The question, then, is why is pen and ink summative assessment the delivery mechanism required for students to demonstrate what they know? Students rarely have access to computers as they complete exams. As well, they are not taught handwriting as I was. Nor do they have opportunities for consecutive practice to develop the muscle memory necessary to deal with the physical demands of writing for an extended length of time. It can be a challenge for teachers to decipher pen and ink written work. In marking hand-written English assignments and in scoring written work on the OSSLT, there were times when I was not sure what the student had written because I had difficulty reading their hand writing.
- Nowhere in the work world is it required that intensive exams be taken except for some specific careers where exams are used to acquire further accreditation. Consider that comprehensive exams for graduate degrees are application and synthesis focused and are usually completed on student’s time and after research and in the form of orals or written papers. Post-secondary comprehensive exams are rarely if ever completed in a one-sitting written exam session.
While students do need to write essays and dissertations and put their thinking in writing, final summative written assessments are not the only way to ensure that students demonstrate those skills. Research assignments and Independent Studies are also methods which can be used to hone student ability to research, draft and create written work.
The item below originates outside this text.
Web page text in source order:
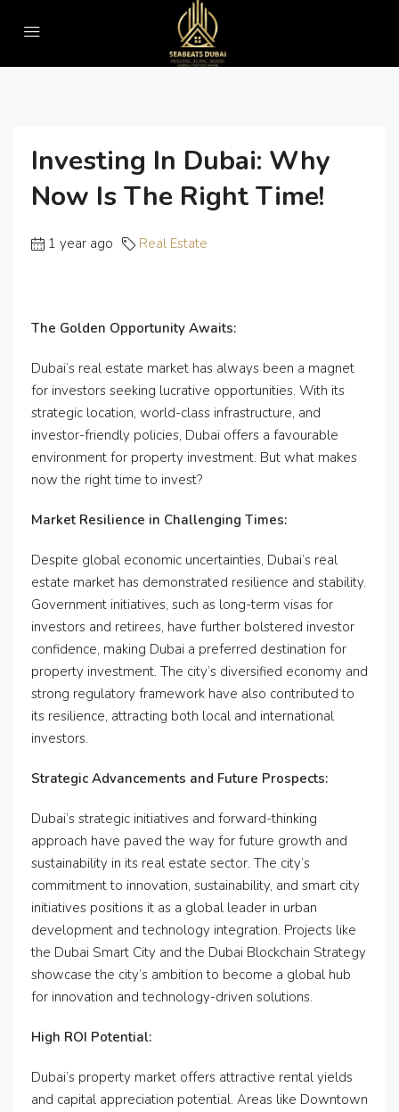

The final summative written assessments as they now exist are external assessment tools which do not provide students with an opportunity to authentically gauge for themselves just how much they know.
. . .
There are many people – educators and parents and even students who believe that exam marks indicate student success. The higher the mark on the exam, the more successful the student is. For me, this begs the question: What does success in learning look like? Is it a function of a high final grade? Is it a function of students’ ability to be given a problem or something to explore and then consider the task, break it down, decide what they know and what they need to find out, complete research to fill in the gaps in their knowledge, and then create a response to the task? That response might be a report or essay or it might be the creation of a performance work appropriate to the subject being explored.
In this quantum age in which we live, we need to decide what is important for our children – marks or cognitive ability? We need to ask ourselves if final summative written assessments [exams] are the best way to evaluate student learning. Are they the best way to prepare our students for the demands of the 21st century?